I didn't make this observation until this particular class, because I had never allowed myself the liberty of walking around the painting loft at the beginning of class before. This class had been going on for many years. Everyone knew everyone else, and Clyde, our instructor, had known his students for years, too. They lunched together after class, joked around during painting time, and in general, were one big happy family. But I was intimidated by them. They were all very New York artsy. Most were much older than I, each with ten to twenty years painting experience. I was the baby of the class. The one with a dozen or so paintings under my belt. No one really asked me my name. No one particularly cared. So when I garnered enough courage to ask Clyde about this palette technique, he responded that yes, there was a precise way, with very precise colors, that one laid out his palette in preparation to paint.

That's not how I had been taught. Two previous teachers had done it much differently. My original instructor, Luisa, is Colombian. A brilliant painter, she painted with a Latin flair. With boldness, yet with precision. We students painted casually, poolside, with frequent interruptions by Luisa's Colombian housekeeper, who refreshed us weary painters with piping hot espresso at the snap of Luisa's finger. We made up our palettes by laying paint onto Styrofoam plates, and we laid out only those colors that we thought we needed for our painting that day.

My second teacher taught me only six lessons. She hated the plate idea, and when I showed up for my first class with a stack of Styrofoam, she relegated me automatically to the neophyte bin. She insisted that I go out and buy a proper palette, and enlist a glass cutter to custom-cut a rectangular piece of glass to fit inside. That was the proper palette---and don't I dare come to class without it! And again, we laid paints as needed for our particular painting of the day.

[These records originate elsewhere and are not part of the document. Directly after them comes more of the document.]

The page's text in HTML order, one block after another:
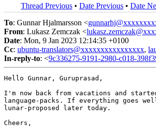
Thread Previous • Date Previous • Date
To: Gunnar Hjalmarsson <
From: Lukasz Zemczak <
Date: Mon, 9 Jan 2023 12:14:35 +0100
Cc: ubuntu-translators@xxxxxxxxxxxxxxxx,
In-reply-to: <9c336275-9191-2980-c018-
Hello Gunnar, Guruprasad,
I'm now back from vacations and
language-packs. If everything goes
lunar-proposed later today.
Cheers,
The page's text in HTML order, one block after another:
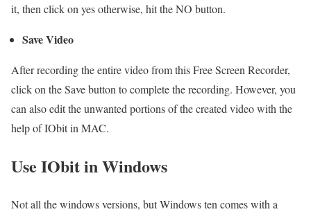
it, then click on yes otherwise, hit the NO button.
Save Video
After recording the entire video from this Free Screen Recorder,
click on the Save button to complete the recording. However, you
can also edit the unwanted portions of the created video with the
help of IObit in MAC.
Use IObit in Windows
Not all the windows versions, but Windows ten comes with a
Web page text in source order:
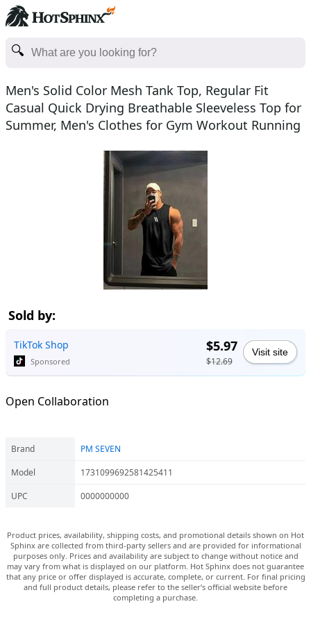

So by the time I got to Clyde's class at the famous Silvermine Art School in New Canaan, with proper glass-lined palette in hand, I was feeling fairly confident. Several canvases tucked under my arm, my enormous art bin loaded with tubes, brushes, charcoal, Liquin, turpentine, and the like, I settled in quite easily. And Clyde had never discussed my palette with me. So on this fourth class, I finally asked Clyde about this palette thing. He immediately walked over to Alex's easel and brought back a chart--very official looking--of oil colors arranged in a precise order around a rectangle, with no variation and with exact oil colors spelled out. We were to lay our colors around a rectangular palette every week when we arrived, in exactly that order, regardless of what we were painting. And he hated the glass idea. He wanted me to use disposal paper palettes masking- taped to a tray table. Hmmm.

A couple hours later, I went to our local library to look up the paintings of Wolf Kahn. No luck. But I did read the latest issue of American Artist magazine, which had an inspiring article about John Asaro. I drooled over his work--he has an unusual palette of glorious, sun-bursting colors and a fresh, bold stroke--to get to the bottom of the article and see that he had a very precise palette, which the writer spelled out to a fault. It was different than Clyde's.

Why all this fuss about my art class and palette? Most of you don't paint in oils anyway!

The lesson is this: All three of these art instructors were extremely accomplished. All were prolific painters. All had exhibited in shows. And John Asaro has received international acclaim. But they had all learned the proper fundamentals. Then they went on to discover their own technique. Their own style.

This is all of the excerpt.